Top of Provided information

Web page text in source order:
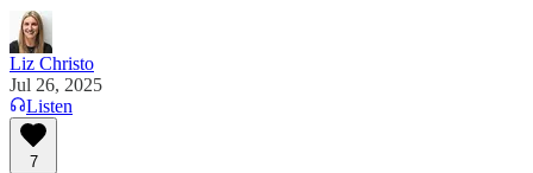
Liz Christo
Jul 26, 2025
Listen
7
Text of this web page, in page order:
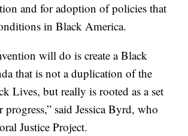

Bottom of Provided information

Take every entry and repeat it verbatim, minus the pictures.

Web page text in source order:
Liz Christo
Jul 26, 2025
Listen
7
Text of this web page, in page order:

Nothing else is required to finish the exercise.